Apache Arrow & TDataFrame Giulio Eulisse (CERN) 22 Mar 2018 1

Apache Arrow: the project “Apache Arrow is a cross-language development platform for in-memory data” Well established. Top-Level Apache project backed by key developers of a number of opensource projects: Calcite, Cassandra, Drill , Hadoop, HBase, Ibis, Impala, Kudu, Pandas, Parquet, Phoenix, Spark, and Storm. Very active. 119 contributors, https://github.com/apache/arrow Why is ALICE looking into it? • Zero-Copy buffer adoption (well suited for our shared memory backed message passing). • Interoperability with other tools (e.g. Pandas, Spark, Tensorflow, .. ) • ROOT interoperability is of course keystone. 2

Apache Arrow: technical details In memory column oriented storage. Full description https://arrow.apache.org/docs/memory_layout.html.

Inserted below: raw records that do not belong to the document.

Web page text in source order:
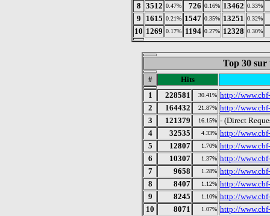
8 3512 0.47% 726 0.16% 13462 0.33%
9 1615 0.21% 1547 0.35% 13251 0.32%
10 1269 0.17% 1194 0.27% 12328 0.30%
Top 30 sur
#
Hits
1
228581 30.41% http://
2
164432 21.87% http://
3
121379 16.15% - (Direct
4
32535 4.33% http://
5
12807 1.70% http://
6
10307 1.37% http://
7
9658 1.28% http://
8
8407 1.12% http://
9
8245 1.10% http://
10
8071 1.07% http://
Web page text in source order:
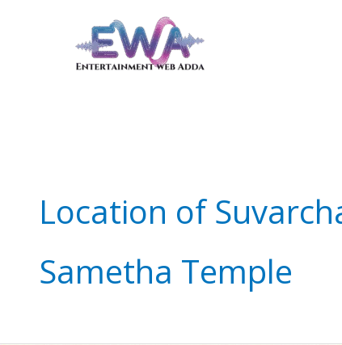
Location of
Sametha Temple
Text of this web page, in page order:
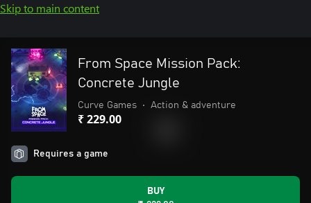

Data is organized in Nullable fields. An extra bitmap can optionally be provided to tell if a given slot in a column is occupied. usual record shredding presented in Google’s Dremel paper) to support No polymorphism. The type in an array can be nested, but there is no polymorphisms available (can be faked via nullable fields). 3 Table s. Tables are made of Column s. Column s are (<metadata>, Array) . An Array is backed by one or multiple Buffer s. Nested types. Usual basic types ( int , float , ..). It’s also possible (via the nested types. E.g. a String is a List<Char> .

Integrating Arrow and TDataFrame: TArrowDS TArrowDS. Arrow is a perfect match as TDataFrame backend, so I wrote Initial development. Quickly done thanks to the hints from Danilo and Enrico. https://github.com/root-project/root/pull/1712. Roughly 3 full days of development. idea and I will probably write one at some point. 4 TArrowDS mimicking TCsvDS . Would be nice extensions. A lazy version of TArrowDS is probably a good

Overall, easy to use API. My comments are really on how to improve things further, not compliants. I am already really pleased with the current API. Bulk API. Current API is entry by entry, however very often you can guarantee at least partial contiguous entries so it would be nice to have a bulk API. Non rectangular sources. Right now all the columns need to have the same set of entries and it’s a construction time imposition. IMHO, it would be nice to to have such a check imposed when performing an action on given columns, not at data source construction time. 5 TDataSource : Feedback auto [ptr, minEntry, maxEntry, size, stride] = \ SetEntryBulk(slot, attemptedMin, attamptedMax);

TDataSink. For my usecase, I need to pass results downstream to a different Support for dynamic partitioning. Given a collection of N objects (say, tracks), spanning M events, I want to be able to say: • Group tracks by event. • Apply reduction function on each group of tracks. • Store results in a separate column. Support for emitting more than one result. Given a collection of N objects I want to be able to emit more than one result which will end up as consecutive entries in a separate column. 6 TDataFrame : Feedback device via a memory mapped region. I can of course have a Foreach() to copy them back to a arrow::Array . It would be nice to be able to write directly to an arrow::Array or at least to get pointer I can adopt in a arrow::Buffer .

Support for combinations. Given a collection of N objects of type T and M Support for joins. Given a collections of associations between elements of a column N and elements of a column M, for each one of the associations 7 TDataFrame : Feedback objects of type V I want to be invoked for all the NxM combinations and emit f(n,m) calculate f(n,m) .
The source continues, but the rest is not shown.